Exercise description:
Only the text is wanted; write out each record below exactly and exclude all pictures.

======== Entries provided

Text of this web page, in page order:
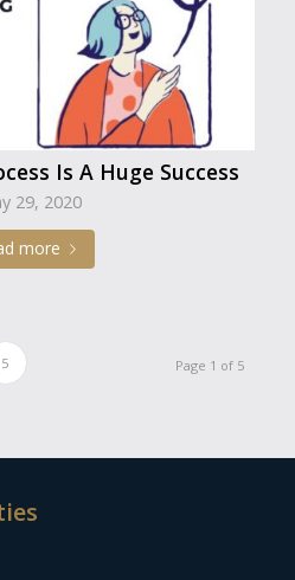
Is A Huge Success
29, 2020
more
Page 1 of 5
5
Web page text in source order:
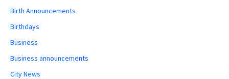
Birth Announcements
Birthdays
Business
Business announcements
City News
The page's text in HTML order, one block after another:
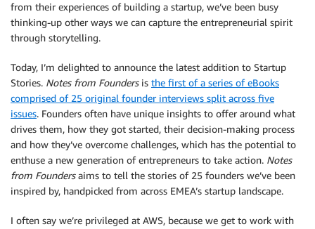
from their experiences of building a startup, we’ve been busy
thinking-up other ways we can capture the entrepreneurial spirit
through storytelling.
Today, I’m delighted to announce the latest addition to Startup
Stories. Notes from Founders is the first of a series of eBooks
comprised of 25 original founder interviews split across five
issues. Founders often have unique insights to offer around what
drives them, how they got started, their decision-making process
and how they’ve overcome challenges, which has the potential to
enthuse a new generation of entrepreneurs to take action. Notes
from Foundersaims to tell the stories of 25 founders we’ve been
inspired by, handpicked from across EMEA’s startup landscape.
I often say we’re privileged at AWS, because we get to work with

================

Response to this exercise:
Text of this web page, in page order:
Is A Huge Success
29, 2020
more
Page 1 of 5
5
Web page text in source order:
Birth Announcements
Birthdays
Business
Business announcements
City News
The page's text in HTML order, one block after another:
from their experiences of building a startup, we’ve been busy
thinking-up other ways we can capture the entrepreneurial spirit
through storytelling.
Today, I’m delighted to announce the latest addition to Startup
Stories. Notes from Founders is the first of a series of eBooks
comprised of 25 original founder interviews split across five
issues. Founders often have unique insights to offer around what
drives them, how they got started, their decision-making process
and how they’ve overcome challenges, which has the potential to
enthuse a new generation of entrepreneurs to take action. Notes
from Foundersaims to tell the stories of 25 founders we’ve been
inspired by, handpicked from across EMEA’s startup landscape.
I often say we’re privileged at AWS, because we get to work with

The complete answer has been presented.